Nº 75 - MARZO 2004

Pero mi comentario no versará sobre Tolkien ni sobre su obra, sino en uno de los muchos aspectos de cómo ha influido la obra de King. Es un aspecto muy concreto que se refiere a un personaje de la cuarta parte de la saga de La Torre Oscura.

Si bien he dicho que no soy muy aficionado a Tolkien, sí hay en su brillante obra un importantísimo personaje que, al igual que a muchos, me atrae considerablemente. Se trata del estrafalario, monstruoso, perturbado y, al tiempo, extrañamente gracioso Gollum.

Como cuentan al principio de la última y tercera película El Retorno del Rey, Gollum es primeramente un hobbit normal y corriente hasta que el anillo cae en sus manos. El poder del objeto lo va absorbiendo y perturbando hasta que queda reducido a un deformado y esquelético engendro que repite sin cesar la famosa expresión "mi tesoooooro" con sus temibles ojos clavados en el anillo, hipnotizados por su sobrenatural poder.

Cierto día, mientras veía la televisión con la mente totalmente apartada de los libros de Stephen King, pasaron el anuncio de El Retorno del Rey para el cine y sin saber cómo, en el instante en que salía un primer plano de Gollum profiriendo majaderías sobre el anillo, vino a mi cabeza una imagen del libro La Torre Oscura IV: La Bola de Cristal que muchos ya podrán haber adivinado.
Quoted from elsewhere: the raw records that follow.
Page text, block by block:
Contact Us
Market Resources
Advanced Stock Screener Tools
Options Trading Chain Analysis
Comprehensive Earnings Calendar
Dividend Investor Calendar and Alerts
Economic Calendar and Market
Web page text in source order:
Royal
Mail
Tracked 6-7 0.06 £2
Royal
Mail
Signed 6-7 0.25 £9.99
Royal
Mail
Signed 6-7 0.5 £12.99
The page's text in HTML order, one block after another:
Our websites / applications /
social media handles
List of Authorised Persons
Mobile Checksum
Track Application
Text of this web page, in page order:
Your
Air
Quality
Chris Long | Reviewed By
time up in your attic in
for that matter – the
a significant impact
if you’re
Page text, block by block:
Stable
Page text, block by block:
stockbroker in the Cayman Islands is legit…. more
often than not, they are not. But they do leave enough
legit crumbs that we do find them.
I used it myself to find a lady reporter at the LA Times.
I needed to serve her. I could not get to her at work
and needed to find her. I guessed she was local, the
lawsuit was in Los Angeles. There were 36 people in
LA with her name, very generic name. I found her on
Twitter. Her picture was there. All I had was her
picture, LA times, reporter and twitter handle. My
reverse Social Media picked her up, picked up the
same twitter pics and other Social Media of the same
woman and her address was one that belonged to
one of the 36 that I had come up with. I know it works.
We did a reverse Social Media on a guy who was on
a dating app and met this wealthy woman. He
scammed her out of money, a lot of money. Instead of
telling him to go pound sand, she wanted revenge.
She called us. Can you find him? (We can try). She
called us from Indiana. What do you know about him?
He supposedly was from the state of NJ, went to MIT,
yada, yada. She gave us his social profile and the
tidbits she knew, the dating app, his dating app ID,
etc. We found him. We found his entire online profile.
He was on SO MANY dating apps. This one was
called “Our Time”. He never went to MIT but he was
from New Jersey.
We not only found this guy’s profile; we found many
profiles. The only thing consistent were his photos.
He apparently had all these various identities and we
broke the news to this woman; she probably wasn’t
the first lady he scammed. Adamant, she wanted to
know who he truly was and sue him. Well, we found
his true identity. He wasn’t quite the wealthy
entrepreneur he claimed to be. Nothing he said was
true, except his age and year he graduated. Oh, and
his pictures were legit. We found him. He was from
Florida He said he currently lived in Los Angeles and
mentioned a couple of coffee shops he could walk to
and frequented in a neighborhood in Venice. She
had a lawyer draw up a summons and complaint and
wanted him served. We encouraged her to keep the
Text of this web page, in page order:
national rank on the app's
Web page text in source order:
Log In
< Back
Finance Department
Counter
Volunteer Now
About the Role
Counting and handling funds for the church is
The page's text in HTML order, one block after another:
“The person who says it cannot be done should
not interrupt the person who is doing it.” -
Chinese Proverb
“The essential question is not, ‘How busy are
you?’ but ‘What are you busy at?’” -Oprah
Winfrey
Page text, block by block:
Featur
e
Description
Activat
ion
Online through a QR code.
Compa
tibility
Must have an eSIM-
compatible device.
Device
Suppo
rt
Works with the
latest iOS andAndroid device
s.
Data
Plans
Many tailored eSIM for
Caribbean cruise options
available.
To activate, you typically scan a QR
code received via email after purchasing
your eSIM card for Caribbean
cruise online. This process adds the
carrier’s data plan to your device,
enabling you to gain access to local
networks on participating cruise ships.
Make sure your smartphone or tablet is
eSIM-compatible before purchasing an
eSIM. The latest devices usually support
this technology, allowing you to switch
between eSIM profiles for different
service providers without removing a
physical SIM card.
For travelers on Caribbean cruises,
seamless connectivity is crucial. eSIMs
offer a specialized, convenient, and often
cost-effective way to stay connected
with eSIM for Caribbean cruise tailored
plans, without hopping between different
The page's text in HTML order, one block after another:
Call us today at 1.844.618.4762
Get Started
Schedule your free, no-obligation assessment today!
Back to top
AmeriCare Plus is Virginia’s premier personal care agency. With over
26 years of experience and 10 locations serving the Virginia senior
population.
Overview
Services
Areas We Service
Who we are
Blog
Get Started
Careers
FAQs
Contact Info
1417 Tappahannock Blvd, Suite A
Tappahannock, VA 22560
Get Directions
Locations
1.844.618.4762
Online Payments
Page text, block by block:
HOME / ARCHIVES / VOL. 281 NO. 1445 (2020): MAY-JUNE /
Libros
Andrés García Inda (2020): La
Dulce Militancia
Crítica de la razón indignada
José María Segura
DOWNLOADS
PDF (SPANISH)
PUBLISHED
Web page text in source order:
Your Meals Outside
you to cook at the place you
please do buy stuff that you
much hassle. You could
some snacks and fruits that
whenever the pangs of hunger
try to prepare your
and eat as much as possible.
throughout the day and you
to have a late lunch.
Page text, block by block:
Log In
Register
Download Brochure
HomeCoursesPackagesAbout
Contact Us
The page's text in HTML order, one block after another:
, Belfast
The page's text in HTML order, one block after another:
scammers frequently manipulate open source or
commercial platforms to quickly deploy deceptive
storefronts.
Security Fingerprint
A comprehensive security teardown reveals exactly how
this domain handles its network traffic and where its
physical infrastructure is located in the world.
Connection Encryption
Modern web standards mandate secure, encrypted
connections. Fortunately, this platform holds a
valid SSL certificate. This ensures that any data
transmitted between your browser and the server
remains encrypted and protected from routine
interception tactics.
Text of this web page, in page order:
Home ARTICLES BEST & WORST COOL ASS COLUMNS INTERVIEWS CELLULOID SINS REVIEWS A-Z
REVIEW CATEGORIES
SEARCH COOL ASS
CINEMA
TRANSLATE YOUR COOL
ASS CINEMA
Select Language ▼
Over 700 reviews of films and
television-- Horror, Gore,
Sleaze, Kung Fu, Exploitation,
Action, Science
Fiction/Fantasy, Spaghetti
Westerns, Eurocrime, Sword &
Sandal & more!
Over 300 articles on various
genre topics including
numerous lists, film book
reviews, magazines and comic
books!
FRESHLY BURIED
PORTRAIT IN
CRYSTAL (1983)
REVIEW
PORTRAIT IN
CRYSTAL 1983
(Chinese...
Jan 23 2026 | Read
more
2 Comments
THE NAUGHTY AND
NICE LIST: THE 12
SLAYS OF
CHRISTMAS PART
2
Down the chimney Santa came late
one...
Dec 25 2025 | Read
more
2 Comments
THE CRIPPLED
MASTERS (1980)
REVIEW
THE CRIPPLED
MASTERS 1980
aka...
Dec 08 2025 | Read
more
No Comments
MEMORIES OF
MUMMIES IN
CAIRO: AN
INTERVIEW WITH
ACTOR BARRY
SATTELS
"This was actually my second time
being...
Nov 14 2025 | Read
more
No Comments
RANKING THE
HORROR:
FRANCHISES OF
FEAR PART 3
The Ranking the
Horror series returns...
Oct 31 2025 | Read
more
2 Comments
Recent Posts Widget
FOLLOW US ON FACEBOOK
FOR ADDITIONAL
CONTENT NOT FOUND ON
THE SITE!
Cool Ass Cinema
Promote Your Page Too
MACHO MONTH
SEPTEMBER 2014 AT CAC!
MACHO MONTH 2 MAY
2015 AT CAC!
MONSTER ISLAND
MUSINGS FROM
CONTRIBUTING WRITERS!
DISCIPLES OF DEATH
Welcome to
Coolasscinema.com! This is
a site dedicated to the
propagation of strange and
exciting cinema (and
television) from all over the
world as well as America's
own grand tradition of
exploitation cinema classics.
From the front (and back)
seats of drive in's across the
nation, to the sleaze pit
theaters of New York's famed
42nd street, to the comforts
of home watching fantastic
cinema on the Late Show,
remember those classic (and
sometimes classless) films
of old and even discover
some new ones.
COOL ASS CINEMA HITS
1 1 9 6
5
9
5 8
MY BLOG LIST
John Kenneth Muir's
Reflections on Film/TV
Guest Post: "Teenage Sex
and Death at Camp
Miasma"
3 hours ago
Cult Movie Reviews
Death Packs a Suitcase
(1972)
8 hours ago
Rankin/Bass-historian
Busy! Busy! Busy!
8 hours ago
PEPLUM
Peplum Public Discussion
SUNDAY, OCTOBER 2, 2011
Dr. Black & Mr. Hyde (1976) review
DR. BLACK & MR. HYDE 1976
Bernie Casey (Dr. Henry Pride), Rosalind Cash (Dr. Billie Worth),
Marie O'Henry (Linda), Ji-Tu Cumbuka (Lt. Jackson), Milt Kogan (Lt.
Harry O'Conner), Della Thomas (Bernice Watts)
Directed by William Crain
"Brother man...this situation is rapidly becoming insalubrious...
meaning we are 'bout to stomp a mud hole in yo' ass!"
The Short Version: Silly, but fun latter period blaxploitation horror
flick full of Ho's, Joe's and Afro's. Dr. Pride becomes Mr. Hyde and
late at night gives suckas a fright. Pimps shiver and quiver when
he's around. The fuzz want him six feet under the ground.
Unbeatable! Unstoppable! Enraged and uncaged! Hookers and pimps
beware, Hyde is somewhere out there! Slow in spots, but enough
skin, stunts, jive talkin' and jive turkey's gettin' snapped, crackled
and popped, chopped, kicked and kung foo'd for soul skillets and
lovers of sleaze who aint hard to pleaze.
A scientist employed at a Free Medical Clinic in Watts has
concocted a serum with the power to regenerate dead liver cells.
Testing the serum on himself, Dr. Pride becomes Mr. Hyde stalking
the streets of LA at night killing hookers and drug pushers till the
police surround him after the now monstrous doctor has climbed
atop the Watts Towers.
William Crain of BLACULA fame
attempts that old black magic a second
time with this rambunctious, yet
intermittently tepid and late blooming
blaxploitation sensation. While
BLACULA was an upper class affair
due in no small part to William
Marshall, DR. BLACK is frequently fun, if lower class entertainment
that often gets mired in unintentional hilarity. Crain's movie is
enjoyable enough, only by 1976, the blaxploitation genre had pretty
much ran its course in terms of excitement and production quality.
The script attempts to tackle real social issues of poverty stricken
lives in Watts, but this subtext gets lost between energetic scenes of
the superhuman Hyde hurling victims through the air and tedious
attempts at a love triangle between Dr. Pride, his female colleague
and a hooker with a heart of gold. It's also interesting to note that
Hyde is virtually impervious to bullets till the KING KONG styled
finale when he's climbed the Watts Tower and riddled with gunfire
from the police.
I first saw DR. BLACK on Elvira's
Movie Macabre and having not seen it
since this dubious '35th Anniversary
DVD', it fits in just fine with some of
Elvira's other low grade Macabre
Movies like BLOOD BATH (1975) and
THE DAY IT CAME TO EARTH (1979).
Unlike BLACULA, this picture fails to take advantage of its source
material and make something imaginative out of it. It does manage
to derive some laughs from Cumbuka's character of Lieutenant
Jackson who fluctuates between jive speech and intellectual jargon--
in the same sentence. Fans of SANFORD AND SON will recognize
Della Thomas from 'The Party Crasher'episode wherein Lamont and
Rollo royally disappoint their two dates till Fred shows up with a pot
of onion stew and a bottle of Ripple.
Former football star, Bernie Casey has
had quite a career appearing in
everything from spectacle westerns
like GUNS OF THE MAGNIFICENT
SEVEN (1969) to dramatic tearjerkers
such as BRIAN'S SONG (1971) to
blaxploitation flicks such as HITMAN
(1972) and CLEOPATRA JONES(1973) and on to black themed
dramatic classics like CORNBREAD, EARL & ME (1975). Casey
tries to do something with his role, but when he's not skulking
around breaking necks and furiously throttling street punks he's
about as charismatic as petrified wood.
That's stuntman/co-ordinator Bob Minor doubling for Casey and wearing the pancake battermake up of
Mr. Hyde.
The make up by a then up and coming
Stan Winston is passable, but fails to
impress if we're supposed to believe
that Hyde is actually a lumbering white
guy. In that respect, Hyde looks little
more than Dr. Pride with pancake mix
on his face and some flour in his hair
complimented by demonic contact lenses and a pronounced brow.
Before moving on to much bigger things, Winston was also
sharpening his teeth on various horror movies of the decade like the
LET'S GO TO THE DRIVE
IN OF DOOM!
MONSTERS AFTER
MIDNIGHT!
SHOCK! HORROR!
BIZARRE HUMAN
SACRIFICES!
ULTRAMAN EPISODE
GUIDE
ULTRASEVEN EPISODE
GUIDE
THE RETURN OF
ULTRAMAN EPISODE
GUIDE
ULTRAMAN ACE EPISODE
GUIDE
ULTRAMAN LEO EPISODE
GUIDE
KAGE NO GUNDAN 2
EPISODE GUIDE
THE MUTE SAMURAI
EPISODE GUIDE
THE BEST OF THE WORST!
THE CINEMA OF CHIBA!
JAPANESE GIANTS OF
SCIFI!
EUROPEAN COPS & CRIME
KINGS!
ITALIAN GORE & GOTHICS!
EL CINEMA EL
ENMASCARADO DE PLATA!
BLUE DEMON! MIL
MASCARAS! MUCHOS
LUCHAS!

La imagen reflejaba una alta colina llena de árboles siniestramente perfilados por la anaranjada luz del sol que se empieza a esconder por el horizonte. En la parte más alta de la colina hay una pequeña choza. De la chimenea sale una perezosa serpiente de humo que se va retorciendo en el aire hasta desvanecerse. La cámara que hay en mi mente se va acercando a la lóbrega choza. Hay una pequeña ventana sobre un montón de leña medio escondida por una enredadera. De allí sale una especie de extraño resplandor rosa-violáceo. ¿Han adivinado ya quién está tras esa luz? Por supuesto que lo saben: nada más y nada menos que la siniestra bruja Rea de Cos.

Hacía bastante tiempo que leí ese libro, pero esas imágenes seguían vívidas en mi recuerdo. Así que para asegurarme más del parecido de ambos personajes, tomé el libro de la estantería de mi habitación y me zambullí en él buscando los capítulos en que aparecía Rea con la bola, que huelga decir que es el objeto sustituto del anillo. El paralelismo es asombroso y mucho más sustancioso de lo que en principio pensé. Lo único en que se diferencian es que antes de poseer cada uno el respectivo objeto, Rea ya era malvada y Gollum no. Pero por lo demás ambos son muy parecidos. Así que tomé varios pedazos de papel y fui marcando las páginas en las que se narraba el efecto de la bola sobre Rea y cómo ésta se va transformando al son de las radiaciones del poderoso objeto.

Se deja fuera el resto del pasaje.